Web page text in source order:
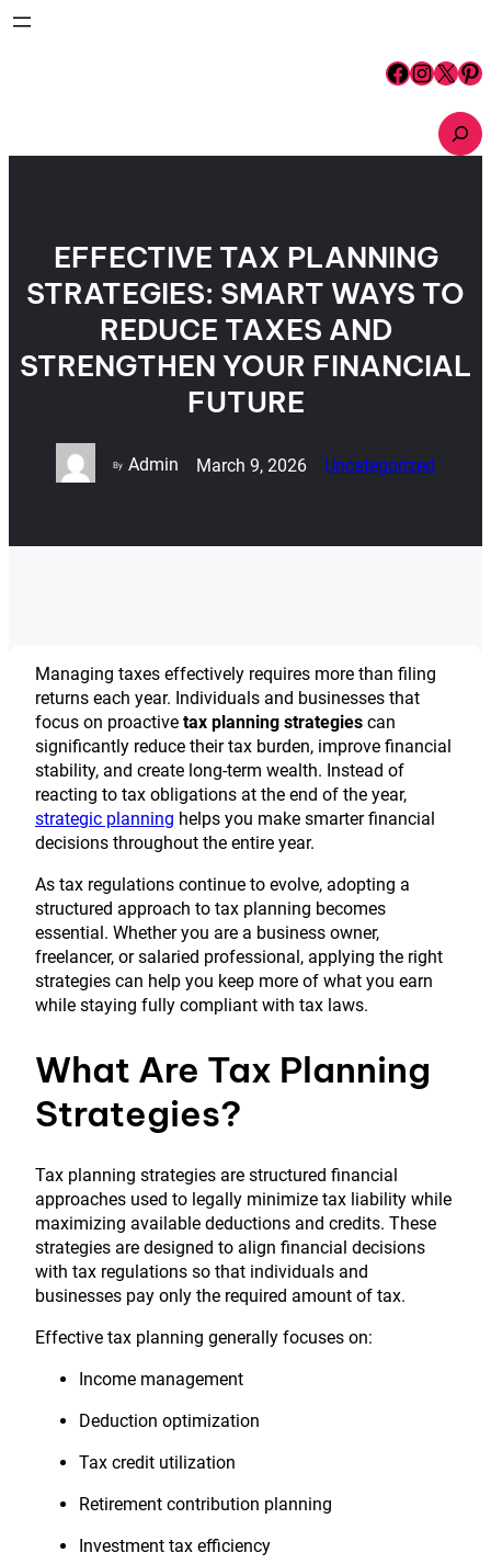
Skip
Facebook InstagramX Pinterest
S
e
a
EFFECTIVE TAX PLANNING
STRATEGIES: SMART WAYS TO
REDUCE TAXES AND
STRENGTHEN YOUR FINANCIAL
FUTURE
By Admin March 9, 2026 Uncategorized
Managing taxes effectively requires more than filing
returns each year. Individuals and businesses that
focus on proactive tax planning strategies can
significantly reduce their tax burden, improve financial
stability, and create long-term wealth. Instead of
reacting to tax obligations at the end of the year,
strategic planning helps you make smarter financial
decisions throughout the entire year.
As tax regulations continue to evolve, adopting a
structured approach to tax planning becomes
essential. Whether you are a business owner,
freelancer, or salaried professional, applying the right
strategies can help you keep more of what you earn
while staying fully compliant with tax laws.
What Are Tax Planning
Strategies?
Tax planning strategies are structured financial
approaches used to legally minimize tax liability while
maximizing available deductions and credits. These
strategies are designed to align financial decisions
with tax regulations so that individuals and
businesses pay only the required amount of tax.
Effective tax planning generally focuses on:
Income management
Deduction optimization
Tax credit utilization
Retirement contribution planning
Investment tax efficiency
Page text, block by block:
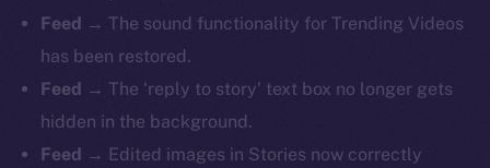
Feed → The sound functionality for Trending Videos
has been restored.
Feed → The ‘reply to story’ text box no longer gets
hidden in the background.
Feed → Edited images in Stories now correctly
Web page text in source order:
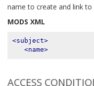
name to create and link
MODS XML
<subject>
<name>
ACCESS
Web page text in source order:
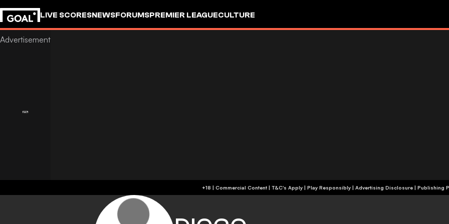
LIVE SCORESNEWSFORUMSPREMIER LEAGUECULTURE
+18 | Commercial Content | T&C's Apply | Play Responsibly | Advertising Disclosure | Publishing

◆ Problem to solve
Starting at the first line of the records above, set down each line exactly through the one that holds "Investment tax efficiency". Omit pictures.

◆ Output below
Web page text in source order:
Skip
Facebook InstagramX Pinterest
S
e
a
EFFECTIVE TAX PLANNING
STRATEGIES: SMART WAYS TO
REDUCE TAXES AND
STRENGTHEN YOUR FINANCIAL
FUTURE
By Admin March 9, 2026 Uncategorized
Managing taxes effectively requires more than filing
returns each year. Individuals and businesses that
focus on proactive tax planning strategies can
significantly reduce their tax burden, improve financial
stability, and create long-term wealth. Instead of
reacting to tax obligations at the end of the year,
strategic planning helps you make smarter financial
decisions throughout the entire year.
As tax regulations continue to evolve, adopting a
structured approach to tax planning becomes
essential. Whether you are a business owner,
freelancer, or salaried professional, applying the right
strategies can help you keep more of what you earn
while staying fully compliant with tax laws.
What Are Tax Planning
Strategies?
Tax planning strategies are structured financial
approaches used to legally minimize tax liability while
maximizing available deductions and credits. These
strategies are designed to align financial decisions
with tax regulations so that individuals and
businesses pay only the required amount of tax.
Effective tax planning generally focuses on:
Income management
Deduction optimization
Tax credit utilization
Retirement contribution planning
Investment tax efficiency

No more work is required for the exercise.